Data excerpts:
=== Section Start ===

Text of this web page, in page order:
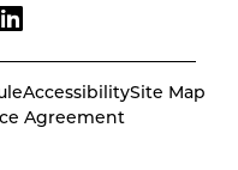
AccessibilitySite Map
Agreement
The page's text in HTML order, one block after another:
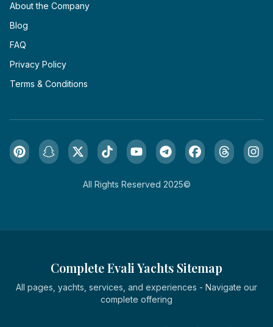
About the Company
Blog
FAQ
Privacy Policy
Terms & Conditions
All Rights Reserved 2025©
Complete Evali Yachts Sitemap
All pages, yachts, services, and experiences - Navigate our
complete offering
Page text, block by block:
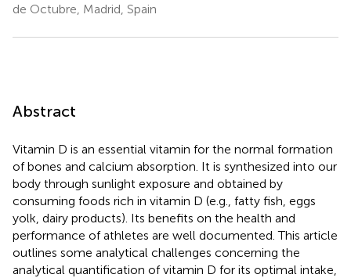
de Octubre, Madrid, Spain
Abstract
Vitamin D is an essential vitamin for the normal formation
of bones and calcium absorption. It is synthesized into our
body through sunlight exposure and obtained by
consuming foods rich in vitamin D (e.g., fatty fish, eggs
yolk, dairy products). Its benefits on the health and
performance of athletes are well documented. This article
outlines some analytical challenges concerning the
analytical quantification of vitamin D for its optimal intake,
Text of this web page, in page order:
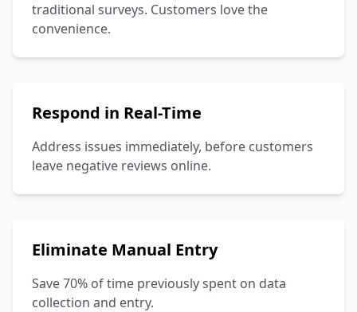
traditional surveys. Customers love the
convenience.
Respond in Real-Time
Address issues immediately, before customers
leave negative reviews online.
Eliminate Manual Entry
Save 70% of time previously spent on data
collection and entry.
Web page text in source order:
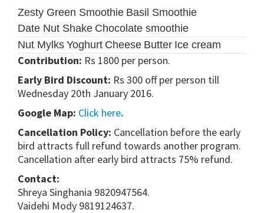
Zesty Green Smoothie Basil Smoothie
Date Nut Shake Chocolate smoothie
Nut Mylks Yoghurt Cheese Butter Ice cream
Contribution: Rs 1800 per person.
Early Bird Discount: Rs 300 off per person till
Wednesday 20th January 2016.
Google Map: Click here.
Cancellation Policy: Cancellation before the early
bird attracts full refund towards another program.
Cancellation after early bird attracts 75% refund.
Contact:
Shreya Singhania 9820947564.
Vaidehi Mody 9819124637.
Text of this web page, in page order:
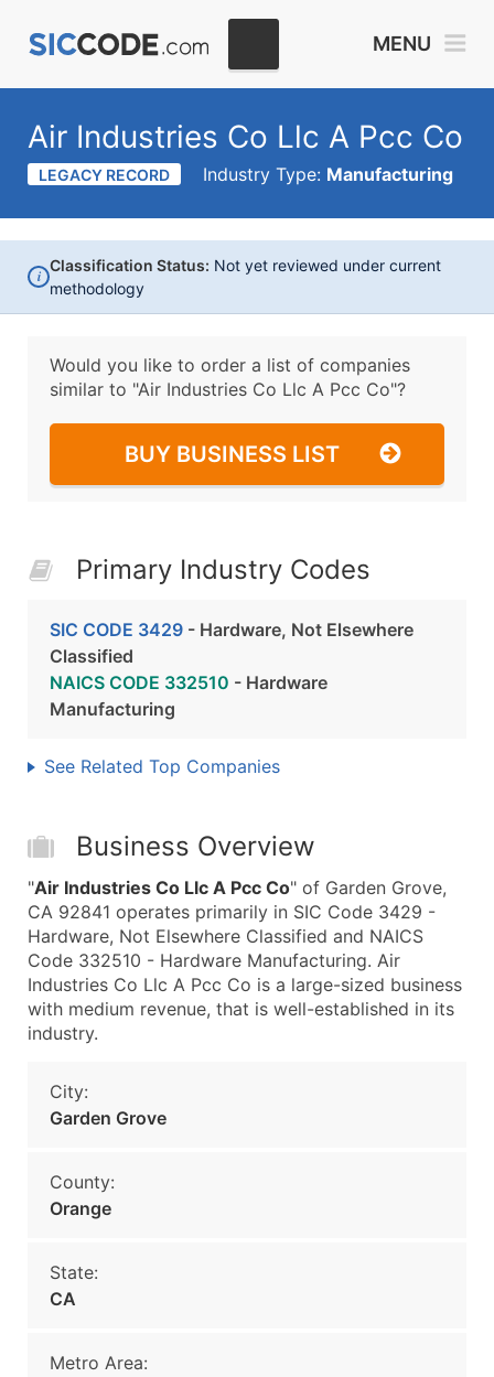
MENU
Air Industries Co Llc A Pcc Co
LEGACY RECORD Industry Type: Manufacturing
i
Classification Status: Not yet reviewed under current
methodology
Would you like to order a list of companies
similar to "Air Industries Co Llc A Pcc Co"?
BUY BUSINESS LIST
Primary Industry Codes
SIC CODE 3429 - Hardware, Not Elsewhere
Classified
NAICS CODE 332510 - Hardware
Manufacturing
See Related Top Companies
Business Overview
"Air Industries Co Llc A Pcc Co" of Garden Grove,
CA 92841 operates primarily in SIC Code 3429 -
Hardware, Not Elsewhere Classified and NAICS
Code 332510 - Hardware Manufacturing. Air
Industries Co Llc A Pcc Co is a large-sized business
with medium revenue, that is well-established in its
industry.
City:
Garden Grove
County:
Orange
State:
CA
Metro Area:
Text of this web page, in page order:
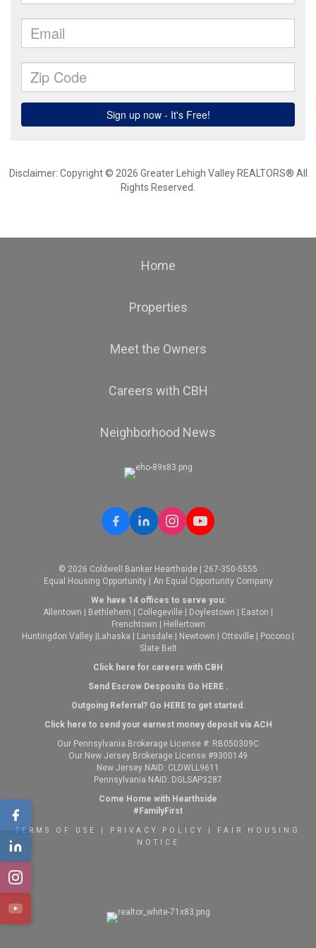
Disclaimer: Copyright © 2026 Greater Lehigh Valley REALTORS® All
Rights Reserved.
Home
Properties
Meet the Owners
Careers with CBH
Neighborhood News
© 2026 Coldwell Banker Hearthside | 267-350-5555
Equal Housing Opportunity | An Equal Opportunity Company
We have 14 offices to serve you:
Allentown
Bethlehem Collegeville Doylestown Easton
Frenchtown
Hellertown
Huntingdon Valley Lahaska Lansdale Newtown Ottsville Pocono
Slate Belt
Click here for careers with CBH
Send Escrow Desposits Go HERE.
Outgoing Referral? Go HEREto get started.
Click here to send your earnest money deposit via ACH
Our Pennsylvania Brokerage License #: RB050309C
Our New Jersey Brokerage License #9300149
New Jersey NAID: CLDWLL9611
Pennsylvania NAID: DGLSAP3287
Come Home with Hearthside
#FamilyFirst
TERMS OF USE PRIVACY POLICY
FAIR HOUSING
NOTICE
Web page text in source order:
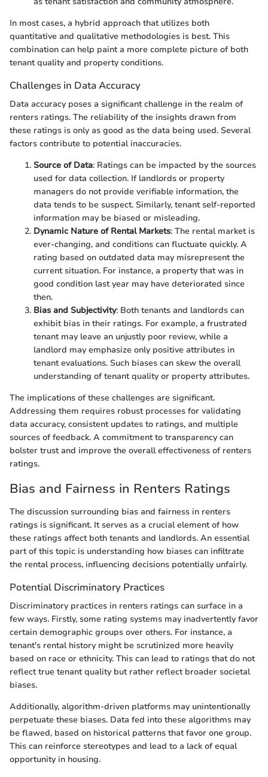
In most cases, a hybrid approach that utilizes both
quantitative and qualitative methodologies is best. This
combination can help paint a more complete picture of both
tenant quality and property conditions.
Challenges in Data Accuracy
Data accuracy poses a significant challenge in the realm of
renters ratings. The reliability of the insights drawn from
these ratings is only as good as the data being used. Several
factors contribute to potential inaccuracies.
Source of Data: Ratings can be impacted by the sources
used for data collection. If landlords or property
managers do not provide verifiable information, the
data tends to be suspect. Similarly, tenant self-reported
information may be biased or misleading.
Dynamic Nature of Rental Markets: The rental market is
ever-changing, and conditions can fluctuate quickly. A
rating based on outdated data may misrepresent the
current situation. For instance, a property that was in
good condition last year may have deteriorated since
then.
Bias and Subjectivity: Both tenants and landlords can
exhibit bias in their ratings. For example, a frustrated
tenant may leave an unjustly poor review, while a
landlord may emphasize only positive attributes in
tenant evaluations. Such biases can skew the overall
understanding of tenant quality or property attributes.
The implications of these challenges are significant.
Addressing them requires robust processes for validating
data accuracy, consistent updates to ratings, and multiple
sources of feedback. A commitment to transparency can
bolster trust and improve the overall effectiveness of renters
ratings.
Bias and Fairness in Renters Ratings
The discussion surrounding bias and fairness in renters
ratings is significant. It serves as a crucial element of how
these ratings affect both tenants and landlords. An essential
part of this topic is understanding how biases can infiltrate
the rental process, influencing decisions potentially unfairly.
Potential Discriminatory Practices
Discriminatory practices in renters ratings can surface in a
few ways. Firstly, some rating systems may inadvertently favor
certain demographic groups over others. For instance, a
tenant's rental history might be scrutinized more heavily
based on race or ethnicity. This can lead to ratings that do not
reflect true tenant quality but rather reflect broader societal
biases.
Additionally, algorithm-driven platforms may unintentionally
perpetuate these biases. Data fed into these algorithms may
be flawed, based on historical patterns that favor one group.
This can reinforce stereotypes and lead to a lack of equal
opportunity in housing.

=== Section End ===

▶ [Aim of the exercise] Each entry is to be returned precisely as it appears, but the pictures are to be dropped.

▶ [Completed exercise]
Text of this web page, in page order:
AccessibilitySite Map
Agreement
The page's text in HTML order, one block after another:
About the Company
Blog
FAQ
Privacy Policy
Terms & Conditions
All Rights Reserved 2025©
Complete Evali Yachts Sitemap
All pages, yachts, services, and experiences - Navigate our
complete offering
Page text, block by block:
de Octubre, Madrid, Spain
Abstract
Vitamin D is an essential vitamin for the normal formation
of bones and calcium absorption. It is synthesized into our
body through sunlight exposure and obtained by
consuming foods rich in vitamin D (e.g., fatty fish, eggs
yolk, dairy products). Its benefits on the health and
performance of athletes are well documented. This article
outlines some analytical challenges concerning the
analytical quantification of vitamin D for its optimal intake,
Text of this web page, in page order:
traditional surveys. Customers love the
convenience.
Respond in Real-Time
Address issues immediately, before customers
leave negative reviews online.
Eliminate Manual Entry
Save 70% of time previously spent on data
collection and entry.
Web page text in source order:
Zesty Green Smoothie Basil Smoothie
Date Nut Shake Chocolate smoothie
Nut Mylks Yoghurt Cheese Butter Ice cream
Contribution: Rs 1800 per person.
Early Bird Discount: Rs 300 off per person till
Wednesday 20th January 2016.
Google Map: Click here.
Cancellation Policy: Cancellation before the early
bird attracts full refund towards another program.
Cancellation after early bird attracts 75% refund.
Contact:
Shreya Singhania 9820947564.
Vaidehi Mody 9819124637.
Text of this web page, in page order:
MENU
Air Industries Co Llc A Pcc Co
LEGACY RECORD Industry Type: Manufacturing
i
Classification Status: Not yet reviewed under current
methodology
Would you like to order a list of companies
similar to "Air Industries Co Llc A Pcc Co"?
BUY BUSINESS LIST
Primary Industry Codes
SIC CODE 3429 - Hardware, Not Elsewhere
Classified
NAICS CODE 332510 - Hardware
Manufacturing
See Related Top Companies
Business Overview
"Air Industries Co Llc A Pcc Co" of Garden Grove,
CA 92841 operates primarily in SIC Code 3429 -
Hardware, Not Elsewhere Classified and NAICS
Code 332510 - Hardware Manufacturing. Air
Industries Co Llc A Pcc Co is a large-sized business
with medium revenue, that is well-established in its
industry.
City:
Garden Grove
County:
Orange
State:
CA
Metro Area:
Text of this web page, in page order:
Disclaimer: Copyright © 2026 Greater Lehigh Valley REALTORS® All
Rights Reserved.
Home
Properties
Meet the Owners
Careers with CBH
Neighborhood News
© 2026 Coldwell Banker Hearthside | 267-350-5555
Equal Housing Opportunity | An Equal Opportunity Company
We have 14 offices to serve you:
Allentown
Bethlehem Collegeville Doylestown Easton
Frenchtown
Hellertown
Huntingdon Valley Lahaska Lansdale Newtown Ottsville Pocono
Slate Belt
Click here for careers with CBH
Send Escrow Desposits Go HERE.
Outgoing Referral? Go HEREto get started.
Click here to send your earnest money deposit via ACH
Our Pennsylvania Brokerage License #: RB050309C
Our New Jersey Brokerage License #9300149
New Jersey NAID: CLDWLL9611
Pennsylvania NAID: DGLSAP3287
Come Home with Hearthside
#FamilyFirst
TERMS OF USE PRIVACY POLICY
FAIR HOUSING
NOTICE
Web page text in source order:
In most cases, a hybrid approach that utilizes both
quantitative and qualitative methodologies is best. This
combination can help paint a more complete picture of both
tenant quality and property conditions.
Challenges in Data Accuracy
Data accuracy poses a significant challenge in the realm of
renters ratings. The reliability of the insights drawn from
these ratings is only as good as the data being used. Several
factors contribute to potential inaccuracies.
Source of Data: Ratings can be impacted by the sources
used for data collection. If landlords or property
managers do not provide verifiable information, the
data tends to be suspect. Similarly, tenant self-reported
information may be biased or misleading.
Dynamic Nature of Rental Markets: The rental market is
ever-changing, and conditions can fluctuate quickly. A
rating based on outdated data may misrepresent the
current situation. For instance, a property that was in
good condition last year may have deteriorated since
then.
Bias and Subjectivity: Both tenants and landlords can
exhibit bias in their ratings. For example, a frustrated
tenant may leave an unjustly poor review, while a
landlord may emphasize only positive attributes in
tenant evaluations. Such biases can skew the overall
understanding of tenant quality or property attributes.
The implications of these challenges are significant.
Addressing them requires robust processes for validating
data accuracy, consistent updates to ratings, and multiple
sources of feedback. A commitment to transparency can
bolster trust and improve the overall effectiveness of renters
ratings.
Bias and Fairness in Renters Ratings
The discussion surrounding bias and fairness in renters
ratings is significant. It serves as a crucial element of how
these ratings affect both tenants and landlords. An essential
part of this topic is understanding how biases can infiltrate
the rental process, influencing decisions potentially unfairly.
Potential Discriminatory Practices
Discriminatory practices in renters ratings can surface in a
few ways. Firstly, some rating systems may inadvertently favor
certain demographic groups over others. For instance, a
tenant's rental history might be scrutinized more heavily
based on race or ethnicity. This can lead to ratings that do not
reflect true tenant quality but rather reflect broader societal
biases.
Additionally, algorithm-driven platforms may unintentionally
perpetuate these biases. Data fed into these algorithms may
be flawed, based on historical patterns that favor one group.
This can reinforce stereotypes and lead to a lack of equal
opportunity in housing.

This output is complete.